Sawmill-Tutorial
Using Sawmill To Report On Custom Log Data
Sawmill is a universal log analyzer, that can parse and report on any
type of textual log data. As of this writing, Sawmill supports
850 different common log formats, from the full range of popular
devices: web servers, media servers, mail servers, firewalls, gateways,
etc. But Sawmill's log analytic capabilities don't stop at the 850
included formats; it can analyze
any log file. The 850 formats
are implemented using log format plug-ins, small text files which
describe the layout of the log data, the fields, the filtering it
should applies to the data, and the reports to be generated. These log
format plug-ins are user-editable, and user-
creatable, so to
support a custom log format, all you need to do is create your own
plug-in. This newsletter gives an example of creating a plug-in too.
The
specific log data is an internal format generated by a perl script to
analyze disk usage, compression, and number of lines in a log dataset,
but again, this same approach can be used to analyze
any
textual log data.
The Log Generator
The script which generates the logs is shown below. Our Professional
Services team created this script on a customer site, when we needed to
know how much disk space was used, and how many lines of log data there
were, in a very large multi-file compressed dataset. This was on a UNIX
system, so we could have done it with "du", or with "gunzip -c"

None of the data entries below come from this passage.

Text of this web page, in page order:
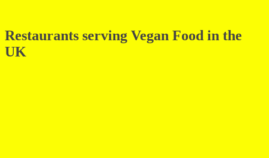
Restaurants serving Vegan Food in the
UK
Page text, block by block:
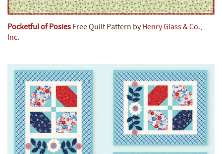
Pocketful of Posies Free Quilt Pattern byHenry Glass & Co.,
Inc.
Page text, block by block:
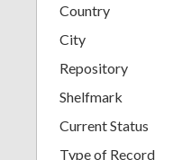
Country
City
Repository
Shelfmark
Current Status
Type of Record
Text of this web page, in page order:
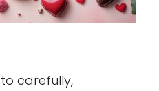
carefully,
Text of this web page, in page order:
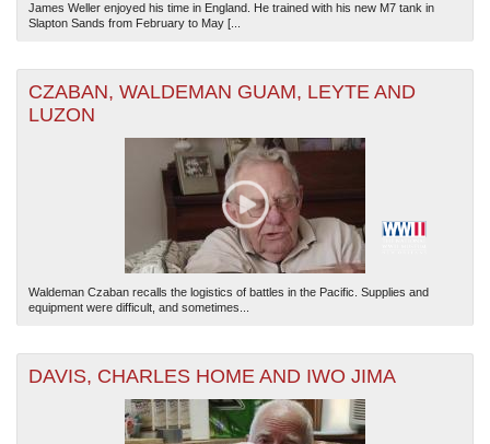
James Weller enjoyed his time in England. He trained with his new M7 tank in
Slapton Sands from February to May [...
CZABAN, WALDEMAN GUAM, LEYTE AND
LUZON
Waldeman Czaban recalls the logistics of battles in the Pacific. Supplies and
equipment were difficult, and sometimes...
DAVIS, CHARLES HOME AND IWO JIMA
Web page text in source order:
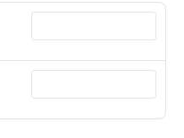
PUT
GET
GET
GET
GET
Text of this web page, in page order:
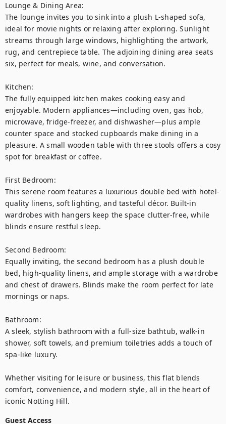
Lounge & Dining Area:
The lounge invites you to sink into a plush L-shaped sofa,
ideal for movie nights or relaxing after exploring. Sunlight
streams through large windows, highlighting the artwork,
rug, and centrepiece table. The adjoining dining area seats
six, perfect for meals, wine, and conversation.
Kitchen:
The fully equipped kitchen makes cooking easy and
enjoyable. Modern appliances—including oven, gas hob,
microwave, fridge-freezer, and dishwasher—plus ample
counter space and stocked cupboards make dining in a
pleasure. A small wooden table with three stools offers a cosy
spot for breakfast or coffee.
First Bedroom:
This serene room features a luxurious double bed with hotel-
quality linens, soft lighting, and tasteful décor. Built-in
wardrobes with hangers keep the space clutter-free, while
blinds ensure restful sleep.
Second Bedroom:
Equally inviting, the second bedroom has a plush double
bed, high-quality linens, and ample storage with a wardrobe
and chest of drawers. Blinds make the room perfect for late
mornings or naps.
Bathroom:
A sleek, stylish bathroom with a full-size bathtub, walk-in
shower, soft towels, and premium toiletries adds a touch of
spa-like luxury.
Whether visiting for leisure or business, this flat blends
comfort, convenience, and modern style, all in the heart of
iconic Notting Hill.
Guest Access
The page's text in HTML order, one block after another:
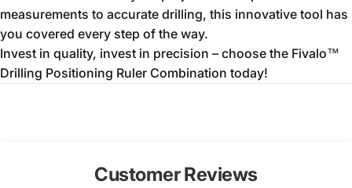
measurements to accurate drilling, this innovative tool has
you covered every step of the way.
Invest in quality, invest in precision – choose the Fivalo™
Drilling Positioning Ruler Combination today!
Customer Reviews
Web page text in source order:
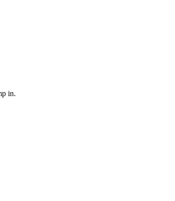
in.
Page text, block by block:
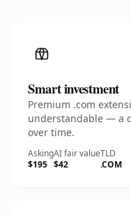
Smart investment
Premium .com
understandable — a
over time.
Asking
$195
AI fair value
$42
TLD
.COM
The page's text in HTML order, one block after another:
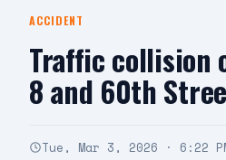
ACCIDENT
Traffic collision
8 and 60th
Tue, Mar 3, 2026 · 6:22
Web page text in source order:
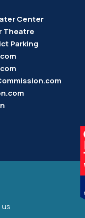
Center
Theatre
Parking
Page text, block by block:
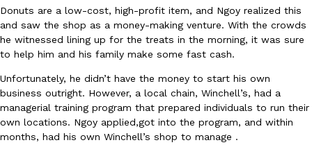
CHIPS AHOY! is making fans work for dessert. The cookie
edition Mystery Cookie, challenging snack lovers to figure out
Reach Guinto
August 3, 2026
Donuts are a low-cost, high-profit item, and Ngoy realized this
and saw the shop as a money-making venture. With the crowds
he witnessed lining up for the treats in the morning, it was sure
to help him and his family make some fast cash.
Unfortunately, he didn’t have the money to start his own
business outright. However, a local chain, Winchell’s, had a
managerial training program that prepared individuals to run their
own locations. Ngoy applied,got into the program, and within
months, had his own Winchell’s shop to manage .
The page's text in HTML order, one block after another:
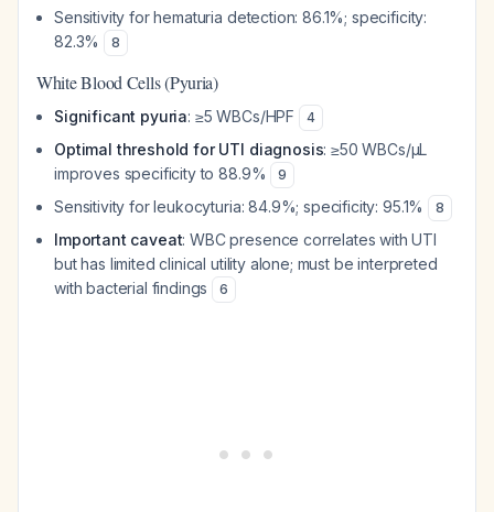
Sensitivity for hematuria detection: 86.1%; specificity:
82.3%
8
White Blood Cells (Pyuria)
Significant pyuria: ≥5 WBCs/HPF 4
Optimal threshold for UTI diagnosis: ≥50 WBCs/μL
improves specificity to 88.9%
9
Sensitivity for leukocyturia: 84.9%; specificity: 95.1% 8
Important caveat: WBC presence correlates with UTI
but has limited clinical utility alone; must be interpreted
with bacterial findings
6
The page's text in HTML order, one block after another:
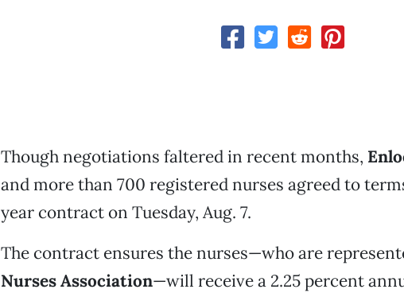
Though negotiations faltered in recent months,
and more than 700 registered nurses agreed to
year contract on Tuesday, Aug. 7.
The contract ensures the nurses—who are
Nurses Association—will receive a 2.25 percent
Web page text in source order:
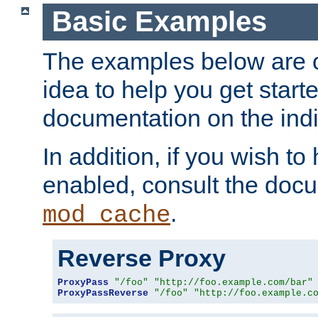
Basic Examples
The examples below are
idea to help you get
documentation on the
In addition, if you wish to
enabled, consult the
mod_cache.
Reverse Proxy
ProxyPass "/foo"
"http://foo.example.com/bar"
ProxyPassReverse
"/foo" "http://
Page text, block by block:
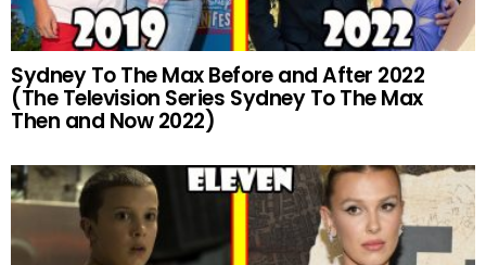
Sydney To The Max Before and After 2022
(The Television Series Sydney To The Max
Then and Now 2022)
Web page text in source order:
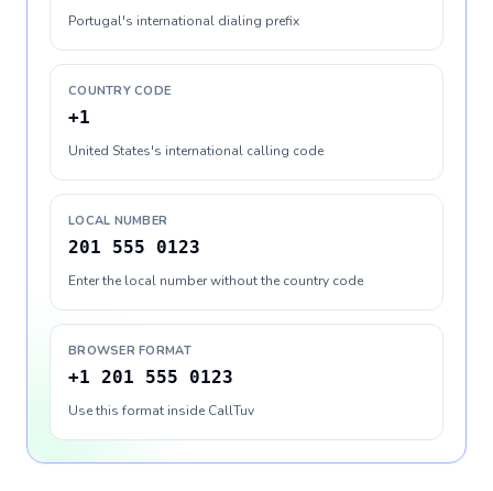
Portugal's international dialing prefix
COUNTRY CODE
+1
United States's international calling code
LOCAL NUMBER
201 555 0123
Enter the local number without the country code
BROWSER FORMAT
+1 201 555 0123
Use this format inside CallTuv
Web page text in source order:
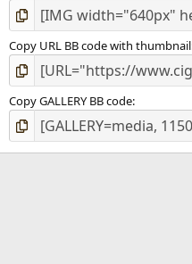
Copy URL BB code with thumbnail
Copy GALLERY BB code
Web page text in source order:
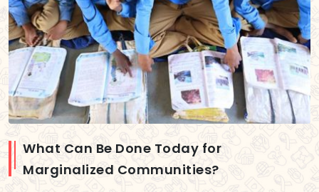
What Can Be Done Today for
Marginalized Communities?
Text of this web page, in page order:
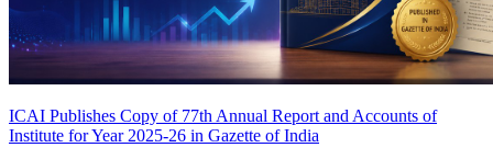
ICAI Publishes Copy of 77th Annual Report and Accounts of
Institute for Year 2025-26 in Gazette of India
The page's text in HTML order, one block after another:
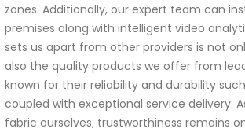
zones. Additionally, our expert team can
premises along with intelligent video
sets us apart from other providers is not
also the quality products we offer from
known for their reliability and durability
coupled with exceptional service delivery.
fabric ourselves; trustworthiness remains
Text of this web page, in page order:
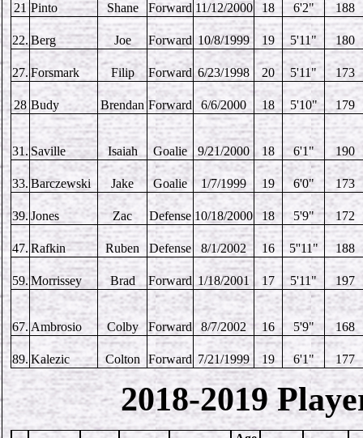
21 Pinto Shane Forward 11/12/2000 18 6'2" 188
22. Berg Joe Forward 10/8/1999 19 5'11" 180
27. Forsmark Filip Forward 6/23/1998 20 5'11" 173
28 Budy Brendan Forward 6/6/2000 18 5'10" 179
31.Saville Isaiah Goalie 9/21/2000 18 6'1" 190
33. Barczewski Jake Goalie 1/7/1999 19 6'0" 173
39. Jones Zac Defense 10/18/2000 18 5'9" 172
47. Rafkin Ruben Defense 8/1/2002 16 5''11" 188
59.Morrissey Brad Forward 1/18/2001 17 5'11" 197
67. Ambrosio Colby Forward 8/7/2002 16 5'9" 168
89. Kalezic Colton Forward 7/21/1999 19 6'1" 177
2018-2019
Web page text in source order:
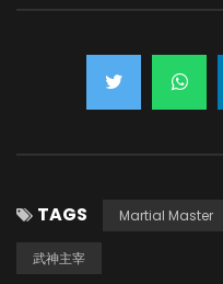
TAGS Martial Master
武神主宰
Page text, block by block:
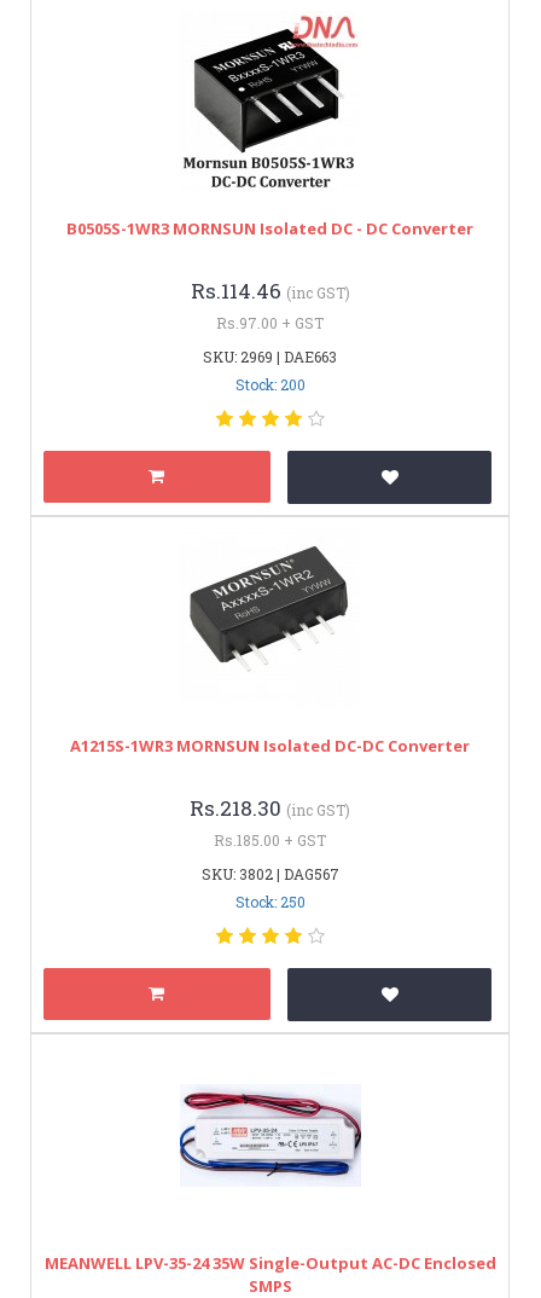
B0505S-1WR3 MORNSUN Isolated DC - DC Converter
Rs.114.46 (inc GST)
Rs.97.00 + GST
SKU: 2969 | DAE663
Stock: 200
A1215S-1WR3 MORNSUN Isolated DC-DC Converter
Rs.218.30 (inc GST)
Rs.185.00 + GST
SKU: 3802 | DAG567
Stock: 250
MEANWELL LPV-35-24 35W Single-Output AC-DC Enclosed
SMPS
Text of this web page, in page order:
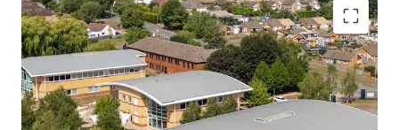
A prestigious office campuscomprisingfour
detached office buildingsproviding open plan
accommodation over ground and first floors

combined with "find" and/or "wc", but that would have given us
information for only one directory, without any ability to zoom in to
see information by directory, or by date; and we would not have been
able to filter. Importing the data into Sawmill allows very high
granularity in examining the data, filtering by date or other criteria.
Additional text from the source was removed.